Under the hallway light, Lin Ling saw it clearly: the woman’s back—no, not just her back, but all the way down to her waist—was covered in dense, reddish-brown strands of mucus and blood, stretching from the soil like thousands of sticky threads.
The other ends of those threads disappeared into the earth. And as the woman sat up, an indescribable stench of rot flooded the air.
Lin Ling’s mind went blank, frozen in terror. A second later, she opened her mouth to scream—
A hand clamped over her lips from behind, yanking her into a corner. She collided with a firm chest, and a low voice whispered in her ear, "Don’t scream. Someone’s coming."
Yan Tuo?
What was Yan Tuo doing here?Lin Ling clutched his arm in a daze, listening to the pounding of his heartbeat. She looked up at his face—Yan Tuo hadn’t yet graduated from university at the time, still carrying traces of youthful innocence but already beginning to take on the bearing of a man. His expression was grave, and he nervously licked his lips.
Someone was indeed coming. As the footsteps drew nearer, the lights in the hallway flickered off one by one. Xiong Hei’s voice rang out: “I’ve turned off all the lights and closed the doors.”

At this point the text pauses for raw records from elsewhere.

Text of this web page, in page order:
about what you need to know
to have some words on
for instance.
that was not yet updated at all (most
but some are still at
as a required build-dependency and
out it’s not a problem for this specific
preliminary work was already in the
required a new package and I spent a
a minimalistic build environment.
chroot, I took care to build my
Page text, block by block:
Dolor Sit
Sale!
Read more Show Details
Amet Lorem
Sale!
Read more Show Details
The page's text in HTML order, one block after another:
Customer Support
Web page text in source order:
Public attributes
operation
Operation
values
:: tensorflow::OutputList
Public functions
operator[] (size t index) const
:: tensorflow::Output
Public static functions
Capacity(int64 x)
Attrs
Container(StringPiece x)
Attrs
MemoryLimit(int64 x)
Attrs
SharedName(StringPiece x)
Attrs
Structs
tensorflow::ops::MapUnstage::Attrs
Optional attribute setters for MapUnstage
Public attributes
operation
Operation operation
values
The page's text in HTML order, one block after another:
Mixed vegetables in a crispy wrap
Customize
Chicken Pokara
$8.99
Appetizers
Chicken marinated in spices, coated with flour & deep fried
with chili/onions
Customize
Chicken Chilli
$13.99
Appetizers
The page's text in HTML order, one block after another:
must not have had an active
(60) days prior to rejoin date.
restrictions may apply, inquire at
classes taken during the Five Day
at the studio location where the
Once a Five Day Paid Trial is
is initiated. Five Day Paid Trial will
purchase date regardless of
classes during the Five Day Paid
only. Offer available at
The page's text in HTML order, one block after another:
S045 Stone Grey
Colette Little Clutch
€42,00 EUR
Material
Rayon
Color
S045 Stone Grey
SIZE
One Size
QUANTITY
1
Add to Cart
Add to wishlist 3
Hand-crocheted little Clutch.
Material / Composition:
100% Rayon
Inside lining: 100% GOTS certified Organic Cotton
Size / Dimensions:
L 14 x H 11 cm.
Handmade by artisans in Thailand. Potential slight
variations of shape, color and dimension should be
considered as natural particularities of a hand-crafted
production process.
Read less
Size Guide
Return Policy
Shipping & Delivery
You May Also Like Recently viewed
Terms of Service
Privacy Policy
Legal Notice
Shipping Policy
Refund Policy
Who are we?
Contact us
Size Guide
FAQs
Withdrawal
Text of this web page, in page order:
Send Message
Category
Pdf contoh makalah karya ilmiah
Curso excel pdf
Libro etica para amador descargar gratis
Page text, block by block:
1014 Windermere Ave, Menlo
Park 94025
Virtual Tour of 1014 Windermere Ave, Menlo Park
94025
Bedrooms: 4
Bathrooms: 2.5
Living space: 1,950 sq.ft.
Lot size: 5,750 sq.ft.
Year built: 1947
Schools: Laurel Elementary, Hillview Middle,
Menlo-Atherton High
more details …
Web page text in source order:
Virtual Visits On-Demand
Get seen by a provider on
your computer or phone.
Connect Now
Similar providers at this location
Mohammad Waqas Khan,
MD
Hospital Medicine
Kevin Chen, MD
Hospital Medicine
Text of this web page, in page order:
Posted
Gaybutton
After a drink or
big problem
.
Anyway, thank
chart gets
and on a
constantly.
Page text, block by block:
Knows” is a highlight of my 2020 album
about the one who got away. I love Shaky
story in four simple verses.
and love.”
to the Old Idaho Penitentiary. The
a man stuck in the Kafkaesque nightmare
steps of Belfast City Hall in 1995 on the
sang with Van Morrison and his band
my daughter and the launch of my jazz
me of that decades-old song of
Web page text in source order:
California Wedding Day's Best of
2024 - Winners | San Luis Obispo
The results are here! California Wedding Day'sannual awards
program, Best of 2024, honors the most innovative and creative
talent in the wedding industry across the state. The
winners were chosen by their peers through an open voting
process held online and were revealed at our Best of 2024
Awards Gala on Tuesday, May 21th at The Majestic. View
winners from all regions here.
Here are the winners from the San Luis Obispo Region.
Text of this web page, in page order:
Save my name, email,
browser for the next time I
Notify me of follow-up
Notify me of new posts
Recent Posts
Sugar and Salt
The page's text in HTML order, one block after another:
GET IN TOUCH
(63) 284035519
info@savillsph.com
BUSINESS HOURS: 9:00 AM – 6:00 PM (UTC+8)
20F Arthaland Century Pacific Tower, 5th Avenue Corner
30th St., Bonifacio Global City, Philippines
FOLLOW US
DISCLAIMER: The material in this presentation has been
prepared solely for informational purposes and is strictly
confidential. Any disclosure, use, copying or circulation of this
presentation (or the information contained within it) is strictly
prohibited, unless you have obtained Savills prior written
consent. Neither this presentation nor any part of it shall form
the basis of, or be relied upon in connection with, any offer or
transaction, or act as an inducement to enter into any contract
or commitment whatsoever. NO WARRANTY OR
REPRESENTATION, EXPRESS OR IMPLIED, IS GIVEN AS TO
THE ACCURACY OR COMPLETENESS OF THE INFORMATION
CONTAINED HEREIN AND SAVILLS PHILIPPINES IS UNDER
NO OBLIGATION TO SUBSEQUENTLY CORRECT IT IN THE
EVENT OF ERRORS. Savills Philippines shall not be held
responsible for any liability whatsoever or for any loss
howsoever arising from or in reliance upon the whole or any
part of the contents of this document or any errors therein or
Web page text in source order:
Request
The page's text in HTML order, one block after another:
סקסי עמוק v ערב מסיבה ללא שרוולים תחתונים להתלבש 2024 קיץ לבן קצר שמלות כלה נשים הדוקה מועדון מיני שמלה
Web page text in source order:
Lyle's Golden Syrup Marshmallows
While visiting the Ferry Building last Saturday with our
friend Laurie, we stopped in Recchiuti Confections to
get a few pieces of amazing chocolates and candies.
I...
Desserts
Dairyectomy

As he spoke, his head poked into the room.
Lin Ling held her breath, frozen with tension. Fortunately, Xiong Hei only glanced at the plastic tents and didn’t pay any attention to the dark corners. He soon shut the door behind him.
Darkness enveloped everything, inside and out. The footsteps faded away, leaving the room as silent as an underground tomb.
It had been a long time since Lin Ling had spoken to Yan Tuo. Yet, this sudden encounter and the shared secret between them now made him feel closer to her. Trembling, she whispered to him, “What is this?”
In the darkness, she heard Yan Tuo’s reply.
“I don’t know either.”
……
That incident at the farm marked the first step in their later collaboration.
—If it hadn’t been for that time… if the iron door beneath the farm hadn’t been left unlocked, if I hadn’t been curious enough to walk in… would my life be easier now?
Yan Tuo said, “There are no ‘what ifs.’ It was fate that led you to discover it. Get some rest.”
Lin Ling didn’t move. “Yan Tuo, why do you think Aunt Lin adopted me?”
Yan Tuo stayed silent. In recent years, Lin Ling had asked him this question more than once.
To be honest, he truly didn’t see why Lin Xirou needed to adopt Lin Ling. If she wanted a child, she could have easily found one in the city—adorable, pretty, whatever suited her fancy. After getting to know Lin Ling, he had heard fragments of her memories about her hometown. What was the point of going out of her way to bring back such an ordinary girl from some remote backwater?
There had to be a reason.
He didn’t share these thoughts with Lin Ling, just as he hadn’t told her about his visit to Nie Jiuluo this time. Though they were collaborators and should have been open with each other, he chose to keep certain things from her—partly due to his innate sense of unease, and partly because he felt Lin Ling was a bit too soft.
Living beside a woman like Lin Xirou, one couldn’t afford to be a meek little lamb.
Besides, he had the same question as Lin Ling.
Why did Aunt Lin keep him around?
After she had directly or indirectly caused his sister’s disappearance, his mother’s paralysis, and his father’s death—why did she still keep him, raise him, even treat him well?